From the last several days and just the ones that don't require context:

Mine's simple, God determines what is an isn't moral. You think you can establish morality without God, so the only discussion I need is to point out your ersatz morality doesn't measure up.

God said it, case closed.

Divine sources speak from authority, because humans are blind men leading blind men.

I'll take His word over yours, but your opinion is noted.

You asked what God said, I provided what God said. Sure, it needs to be sorted out and interpreted but my denial of reason in morality isn't about being able to move from a moral foundation to a workable frame. It's getting that moral foundation at all through our reasoning faculties.

God knows what is right, and He decides what that is. Not me.

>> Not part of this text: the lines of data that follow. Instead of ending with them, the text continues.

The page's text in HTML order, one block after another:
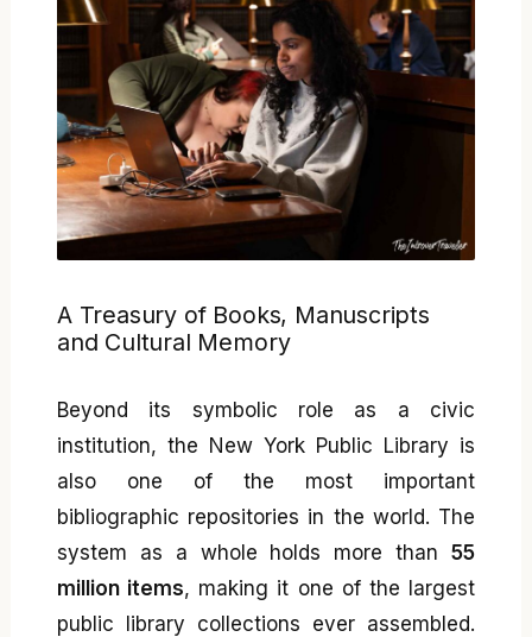
A Treasury of Books, Manuscripts
and Cultural Memory
Beyond its symbolic role as a civic
institution, the New York Public Library is
also one of the most important
bibliographic repositories in the world. The
system as a whole holds more than 55
million items, making it one of the largest
public library collections ever assembled.

Are those enough? I'm not calling you out, just pointing out that you are making assertions and providing examples. In those posts and hundreds of others you have made it clear that your position on morality is that it comes from God and it is absolute. The thread is about morality *w/o* absolute morality. Now perhaps your presuppositions are so baked into to your thinking you don't view it as an assertion.

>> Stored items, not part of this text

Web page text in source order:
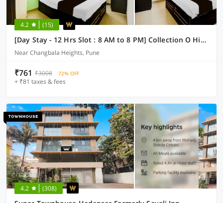
4.2 (15)
[Day Stay - 12 Hrs Slot : 8 AM to 8 PM] Collection O Hinjewadi Kirti Classic Gate
Near Changbala Heights, Pune
₹761 ₹3008 72% OFF
+ ₹81 taxes & fees
4.2 (308)
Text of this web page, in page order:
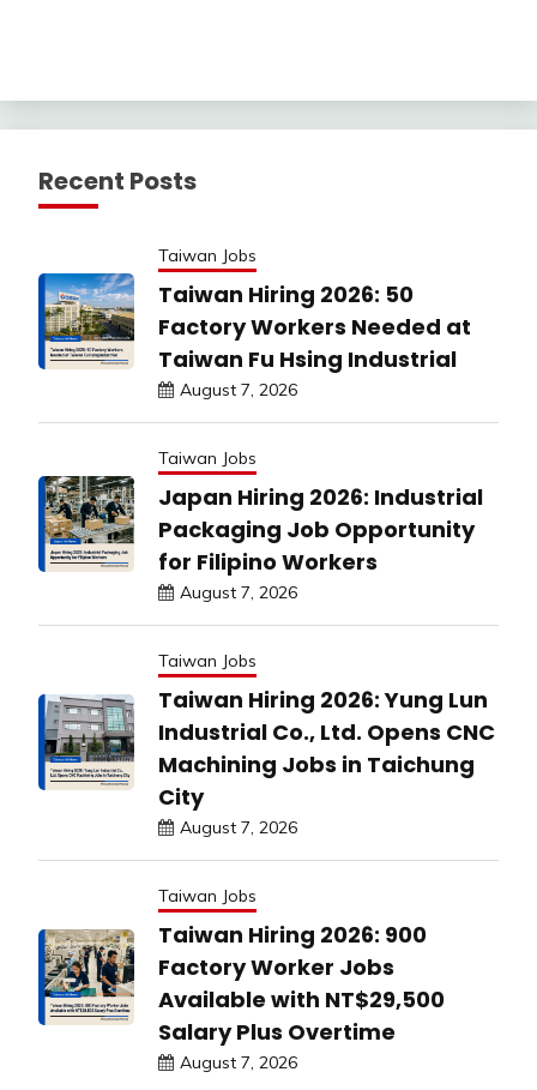
Recent Posts
Taiwan Jobs
Taiwan Hiring 2026: 50
Factory Workers Needed at
Taiwan Fu Hsing Industrial
August 7, 2026
Taiwan Jobs
Japan Hiring 2026: Industrial
Packaging Job Opportunity
for Filipino Workers
August 7, 2026
Taiwan Jobs
Taiwan Hiring 2026: Yung Lun
Industrial Co., Ltd. Opens CNC
Machining Jobs in Taichung
City
August 7, 2026
Taiwan Jobs
Taiwan Hiring 2026: 900
Factory Worker Jobs
Available with NT$29,500
Salary Plus Overtime
August 7, 2026

This recent reply to @partinobodycular illustrates the impact of your presuppositions.
I hardly think that God would be proud of humans elevating themselves to His position. And from the Bible, it's clear that when those who feign ignorance of His existence do what is right according to His law they confirm the justice of their condemnation, not curry His favor.
No one is "feigning ignorance" of you god. We just don't think he exists. I don't know how hard it is realize that other people just don't believe in your god. They believe in gods that you don't believe in and vice versa.